Question

in a sequence of 12 numbers, each number after the first three is equal to the sum of the previous three numbers. the 3rd number in the sequence is 6, the 6th number in the sequence is 11, and the 11th number in the sequence is 14. determine all 12 numbers in the sequence

Answer 1

x = first number

y = second number

6 = third number

x+y+6 = fourth number

y+6+(x+y+6) = x+2y+12 = fifth number

And so on.

The table is shown in the screenshot below. The first column represents n = 1 through n = 12, which are the indexes.

The second column is the term value. If we knew what x and y were, then we could substitute to find all 12 terms. The third column is the scratch work of adding the previous 3 entries above any given term. I apologize that the scratch work seems a bit messy.

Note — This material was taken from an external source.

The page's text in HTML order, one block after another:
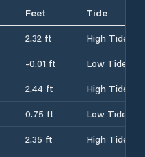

The 6th term is (x+2y+12)+(x+y+6)+(6) which simplifies to 2x+3y+24. Set this equal to 11 to get the equation 2x+3y+24 = 11 which I have marked in yellow. This equation is important. The other important equation is 18x+29y+317 = 14. The left hand side of this other equation is generated through the scratch work shown on that screenshot. The 18x+29y+317 represents the 11th term.

Solve the system

`\begin{cases}2x+3y+24 = 11\\18x+29y+317 = 14\end{cases}`

and you should get x = 133 and y = -93

That will generate this list of 12 terms:

133, -93, 6, 46, -41, 11, 16, -14, 13, 15, 14, 42

We could write it in a table format like so

`\begin{array}c \cline{1-2}n & t_n\\\cline{1-2}1 & 133\\\cline{1-2}2 & -93\\\cline{1-2}3 & 6\\\cline{1-2}4 & 46\\\cline{1-2}5 & -41\\\cline{1-2}6 & 11\\\cline{1-2}7 & 16\\\cline{1-2}8 & -14\\\cline{1-2}9 & 13\\\cline{1-2}10 & 15\\\cline{1-2}11 & 14\\\cline{1-2}12 & 42\\\cline{1-2}\end{array}`

I prefer the table format because it helps organize the terms better. For instance, we're able to see that the 10th term is 15.

I used a spreadsheet to confirm the answers are correct.